── Data

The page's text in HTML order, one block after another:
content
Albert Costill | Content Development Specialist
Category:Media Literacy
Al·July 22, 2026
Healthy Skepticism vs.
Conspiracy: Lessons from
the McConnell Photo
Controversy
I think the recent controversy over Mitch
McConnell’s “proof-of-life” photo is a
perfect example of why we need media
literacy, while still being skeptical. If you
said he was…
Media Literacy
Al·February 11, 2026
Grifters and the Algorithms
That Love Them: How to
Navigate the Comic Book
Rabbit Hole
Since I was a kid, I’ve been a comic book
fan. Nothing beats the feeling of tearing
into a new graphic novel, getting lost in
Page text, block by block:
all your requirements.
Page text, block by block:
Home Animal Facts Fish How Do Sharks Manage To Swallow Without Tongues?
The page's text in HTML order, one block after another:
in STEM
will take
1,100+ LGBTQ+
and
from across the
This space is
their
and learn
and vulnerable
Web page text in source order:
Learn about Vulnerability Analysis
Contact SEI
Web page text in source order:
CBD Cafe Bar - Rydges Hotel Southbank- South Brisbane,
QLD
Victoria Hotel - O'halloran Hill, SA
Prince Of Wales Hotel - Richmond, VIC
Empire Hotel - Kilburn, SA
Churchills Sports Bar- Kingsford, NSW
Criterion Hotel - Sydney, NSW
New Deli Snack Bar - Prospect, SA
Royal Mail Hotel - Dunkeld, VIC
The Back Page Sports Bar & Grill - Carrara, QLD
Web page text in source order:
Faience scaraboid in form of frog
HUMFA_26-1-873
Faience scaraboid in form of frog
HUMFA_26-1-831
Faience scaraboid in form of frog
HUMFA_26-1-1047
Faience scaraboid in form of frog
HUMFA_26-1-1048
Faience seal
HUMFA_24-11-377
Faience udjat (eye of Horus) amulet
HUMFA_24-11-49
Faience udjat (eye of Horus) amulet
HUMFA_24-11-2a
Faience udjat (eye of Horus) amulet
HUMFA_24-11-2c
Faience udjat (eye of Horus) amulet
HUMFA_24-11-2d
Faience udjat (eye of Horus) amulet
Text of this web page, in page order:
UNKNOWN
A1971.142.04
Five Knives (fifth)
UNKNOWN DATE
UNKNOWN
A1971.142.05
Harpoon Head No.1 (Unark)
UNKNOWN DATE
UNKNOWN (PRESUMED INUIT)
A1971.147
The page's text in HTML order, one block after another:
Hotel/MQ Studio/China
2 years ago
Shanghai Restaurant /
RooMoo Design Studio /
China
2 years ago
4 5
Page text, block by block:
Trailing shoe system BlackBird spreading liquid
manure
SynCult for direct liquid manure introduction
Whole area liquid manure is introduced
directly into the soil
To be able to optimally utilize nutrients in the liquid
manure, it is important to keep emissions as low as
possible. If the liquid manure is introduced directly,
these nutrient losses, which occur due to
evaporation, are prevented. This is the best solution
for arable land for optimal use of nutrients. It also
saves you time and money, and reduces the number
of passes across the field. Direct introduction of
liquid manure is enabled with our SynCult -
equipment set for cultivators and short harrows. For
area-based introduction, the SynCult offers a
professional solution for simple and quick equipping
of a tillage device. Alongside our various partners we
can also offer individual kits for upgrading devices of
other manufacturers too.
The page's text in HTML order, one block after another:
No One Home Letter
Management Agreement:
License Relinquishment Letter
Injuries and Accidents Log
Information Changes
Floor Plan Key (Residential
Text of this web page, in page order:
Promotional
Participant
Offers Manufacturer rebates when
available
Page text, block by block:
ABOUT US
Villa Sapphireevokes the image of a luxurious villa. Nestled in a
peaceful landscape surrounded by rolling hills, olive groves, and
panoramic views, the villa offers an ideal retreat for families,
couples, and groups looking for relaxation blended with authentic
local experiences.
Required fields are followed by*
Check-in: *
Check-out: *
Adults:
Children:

────
── Data

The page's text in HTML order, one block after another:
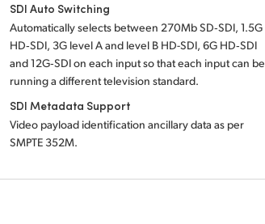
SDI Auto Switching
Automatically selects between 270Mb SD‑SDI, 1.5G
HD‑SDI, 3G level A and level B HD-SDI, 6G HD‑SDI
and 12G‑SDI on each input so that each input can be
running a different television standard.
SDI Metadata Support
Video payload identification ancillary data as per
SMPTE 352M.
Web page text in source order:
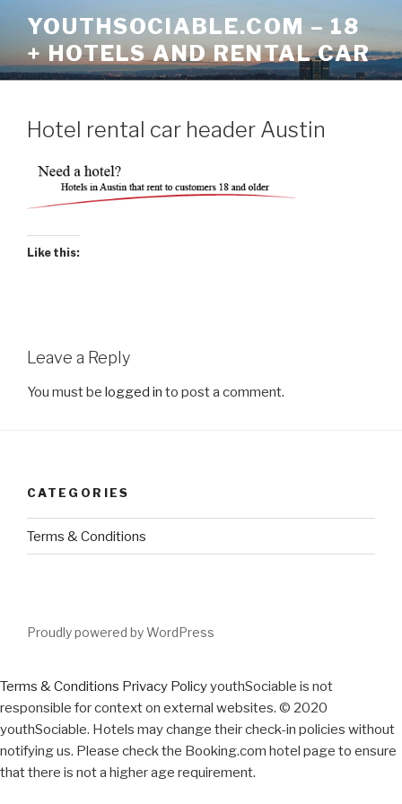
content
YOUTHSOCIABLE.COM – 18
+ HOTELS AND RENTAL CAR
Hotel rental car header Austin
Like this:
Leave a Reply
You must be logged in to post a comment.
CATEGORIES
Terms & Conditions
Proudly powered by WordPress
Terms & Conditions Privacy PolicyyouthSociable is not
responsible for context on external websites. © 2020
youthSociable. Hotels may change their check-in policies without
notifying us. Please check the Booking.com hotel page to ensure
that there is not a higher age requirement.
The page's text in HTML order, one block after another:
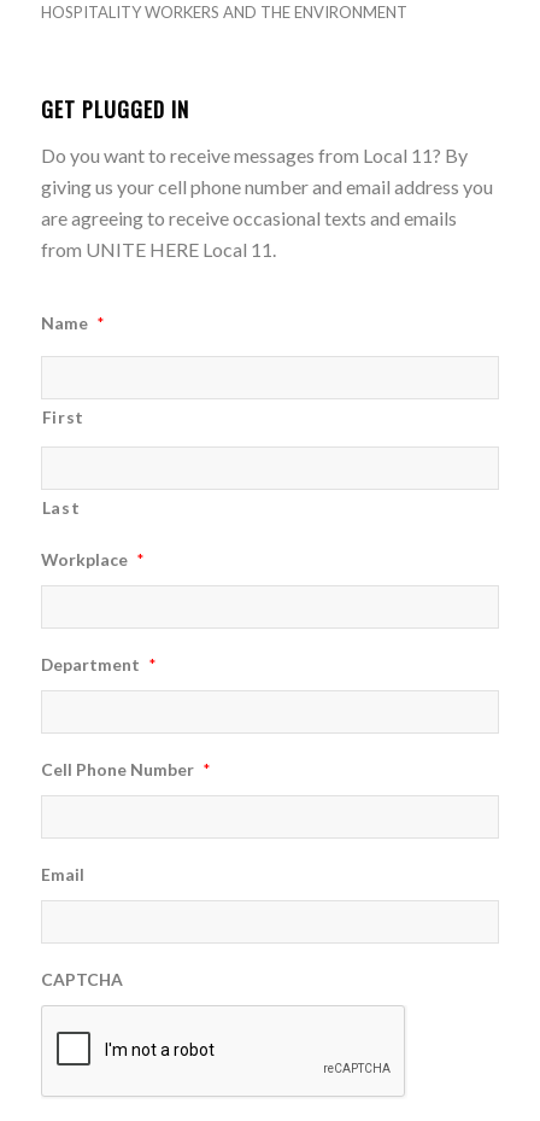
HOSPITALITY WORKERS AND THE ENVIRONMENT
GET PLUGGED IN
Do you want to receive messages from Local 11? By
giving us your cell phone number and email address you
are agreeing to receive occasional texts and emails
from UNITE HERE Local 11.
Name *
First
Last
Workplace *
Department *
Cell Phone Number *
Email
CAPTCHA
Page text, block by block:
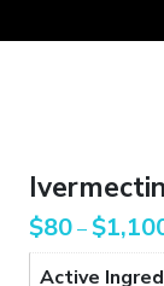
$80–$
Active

────
── Data

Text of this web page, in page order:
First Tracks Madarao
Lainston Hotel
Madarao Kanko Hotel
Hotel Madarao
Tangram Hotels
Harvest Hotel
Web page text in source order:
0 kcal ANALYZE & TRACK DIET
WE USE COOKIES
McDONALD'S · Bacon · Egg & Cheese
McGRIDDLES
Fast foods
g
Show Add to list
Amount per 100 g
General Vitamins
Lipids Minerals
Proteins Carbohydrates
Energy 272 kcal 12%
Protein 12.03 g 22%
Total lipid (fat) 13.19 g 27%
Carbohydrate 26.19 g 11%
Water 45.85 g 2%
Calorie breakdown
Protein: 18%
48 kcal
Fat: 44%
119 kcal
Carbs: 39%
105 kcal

────

Show the lines of the material that contain the word "Conditions".

Terms & Conditions
Terms & Conditions Privacy PolicyyouthSociable is not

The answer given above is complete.